J’ajouterai que je tendais même dans ma classe à supprimer toute correction ostentatoire, marquant parfois au simple crayon noir les fautes à rectifier pour que l’enfant pût corriger lui-même. Partisan indéfectible du travail personnel des élèves, j’ai toujours tout fait pour encourager ceux- ci dans une besogne qui est rarement parfaite certes, mais qui n’a pas besoin des traits rageurs de l’éducateur lorsqu’un élan intérieur pousse les enfants à se perfectionner sans cesse.

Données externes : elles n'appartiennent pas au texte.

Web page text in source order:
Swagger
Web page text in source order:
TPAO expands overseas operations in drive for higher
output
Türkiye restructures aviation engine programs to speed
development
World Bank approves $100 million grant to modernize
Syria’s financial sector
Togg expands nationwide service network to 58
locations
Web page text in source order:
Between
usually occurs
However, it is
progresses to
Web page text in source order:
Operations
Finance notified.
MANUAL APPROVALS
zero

Ne pourrait-on encourager les élèves par une note chiffrée? Et pourquoi les encourager ? M. l’I. a-t-il seulement constaté leur découragement ? Et des enfants non stimulés écrivent-ils souvent chez eux des rédactions libres, résolvent-ils le soir, sans qu’on leur en donne, des problèmes qu’ils corrigent eux-mêmes le matin ?

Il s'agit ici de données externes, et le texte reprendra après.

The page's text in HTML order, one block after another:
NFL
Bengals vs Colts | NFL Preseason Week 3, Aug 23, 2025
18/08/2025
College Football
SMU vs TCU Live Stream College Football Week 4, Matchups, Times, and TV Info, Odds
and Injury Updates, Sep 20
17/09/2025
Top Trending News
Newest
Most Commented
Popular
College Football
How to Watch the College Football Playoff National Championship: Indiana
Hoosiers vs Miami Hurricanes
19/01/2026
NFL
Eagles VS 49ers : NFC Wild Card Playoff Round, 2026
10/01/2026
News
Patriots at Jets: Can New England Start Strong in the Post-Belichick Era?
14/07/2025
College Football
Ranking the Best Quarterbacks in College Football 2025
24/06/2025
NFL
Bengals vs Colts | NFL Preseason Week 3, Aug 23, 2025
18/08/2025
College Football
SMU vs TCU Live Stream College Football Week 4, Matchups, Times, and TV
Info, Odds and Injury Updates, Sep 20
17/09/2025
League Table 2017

Si j’ai supprimé tout classement dans ma classe, c’est parce que je sais être dans la plus haute et la plus digne tradition pédagogique de tous les véritables éducateurs. Partisan d’une éducation basée sur la Coopération, sur la solidarité et la fraternité, je désapprouve totalement toute compétition scolastique qui ne fait que flatter les sentiments inférieurs de l’enfant.

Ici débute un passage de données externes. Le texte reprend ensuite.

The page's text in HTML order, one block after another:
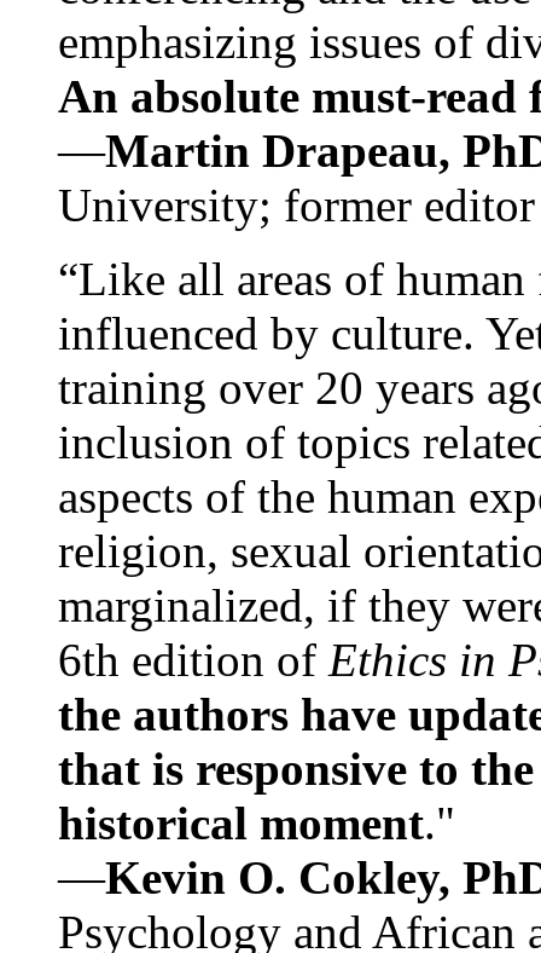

Mous avons remplacé cette fausse émulation — et M. I’I. oublie de le signaler aussi — par le désir et le besoin de s’exprimer et d’agir, par la collaboration désintéressée de tous les membres du groupe à une œuvre coopérative intéressante, par la participation à un échange intense avec 25 écoles françaises et étrangères.

Il est trop simple — mais un peu simpliste aussi — de me conseiller les vieilles techniques que je n'ignore pas, sans mentionner seulement les réalisations nouvelles que j’ai voulu leur substituer.

L’ organisation de la classe :

Et oui, les élèves se placent où ils veulent dans la classe pourvu que soient respectées certaines nécessités:

a) Les élèves du même groupe doivent être placés dans un même rayon;

b) Un changement de place ne peut se faire que si les élèves intéressés sont consentants de façon à ce que aucune discussion ne puisse en résulter.

c) Ces changements ne doivent pas s’opérer au moment du travail.

Ce faisant je me conforme entièrement aux suggestions de tous les pédagogues d’éducation nouvelle qui prêchent la liberté des enfants pour s’organiser en classe selon leurs affinités, leurs besoins et leurs goûts.

Une classe traditionnelle serait certainement gênée par cette diversité qui choque M. l’I P. Dans ma classe plus individualisée, où le même travail est fait rarement par tous les groupes simultanément, où je favorise au maximum le travail en commun et la collaboration, il est normal que les enfants se groupent à leur gré même s’ils tournent momentanément le dos à la fenêtre.

« L’ordre et le silence indispensables ». L’ordre n’est pas forcément militaire et scolastique. Il est un ordre supérieur qui naît des besoins satisfaits et de l’harmonie entre les membres du groupe ; c’est cet ordre que je recherche et auquel j’ai en partie atteint.

Quant au silence, tous les théoriciens et les praticiens de la pédagogie nouvelle attesteront qu’il ne peut être la norme dans une classe qui veut être active et vivante. Il est faux de dire d’ailleurs que seul le silence est profitable, comme si la mort était la plus sûre préparation à la vie.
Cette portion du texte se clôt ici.